As for Cancun collapsing, I hope so, it’ll be hilarious.
Good on Jim Anderton for stepping up and taking a leadership role for the miners and on behalf of the miners that you will never see John Key or Bill English taking.
Anderton’s veteran perspective as well as his political impeachability, now that it is clear that he will retire in due course and so has nothing to gain from his efforts politically, will provide a powerful voice for ordinary workers in the next few months.
Unimpeachability I think you mean…
I have a different view of Jim Anderton but I agree on Pike River he is not milking it and was one of the first to condemn the glorification of suffering on the Coast by fat cats like Key. But I would put my faith in a revival of the old Miners Union militancy not Jim Anderton.
Mr. Idiocy, I hope your lung collapses. It’ll be hilarious.
IrishBill: banned for a week for pointlessness.
Awww, did I huwt your fweelwings, making fun of the pointless drones crapping on about Global Warming (coldest day ever in Britain today, I know, I know weather =/= climate; except when it’s hot, right?)

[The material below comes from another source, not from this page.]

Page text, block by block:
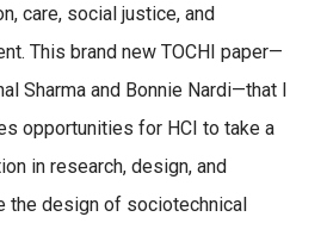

Jim Anderton is nothing but a poor man’s Winston. How many parties has he been through? 4? Labour, New Labour, Alliance and now the self aggrandising “Jim Anderton’s Progressive”. Winston however, has charm and charisma and brains and a Machiavellian streak which makes him admirable beyond political lines – Jim Anderton is a boring waste of a seat. Also I doubt his “efforts” will do jack to “help” anyone as he has no power and is not in government (thank God). Also I note Labour now supports part-privatisation and despite all their bleatings about GST, will only remove it from fresh food or something. This country isn’t exactly drifting to the right, but it is drifting towards Keyism.
Also, back on Jim Anderton, the miners would and probably do hate him because he wants to cut their jobs in order to save a few trees.
IrishBill: banned for a week for pointlessness.
Jim Anderton is well respected amongst unionists and miners as being someone of principle and someone who will look out for workers come hell or high water. He also has the connections and the political experience to make a real difference.
Hey don’t let me stop you from living in right wing fairyland buddy.
The west coast has a National party mp. i don’t think they like jim anderton.
Hey remind me again Jane, how many votes did Jim Anderton lose by in the West Coast?
He wasn’t. But remind me how it is possible for someone to vote National and like Jim anderton who is the opposite? What about giving me a reason why they would like someone who doesn’t support more jobs for miners, when the west coast is a mining district.
unionists are always on the left, their support of a left winger is nothing special. real people who make up their mind with each election cycle based on the quality of policy presented by the two parties are an indicator of someones political compass. you implied when you made a b*tchy comment on mr. infinity’s post that west coast miners would like jim anderton seeing as unionists do. i hold that if they’re voting national, they wouldn’t.
[lprent: you are currently under a ban. Won’t kill this comment as people have responded to it. Subsequent ones will get trashed.]
Repeating the Right wing meme that working people, unionists and “real people” as you put it, have nothing in common with each another?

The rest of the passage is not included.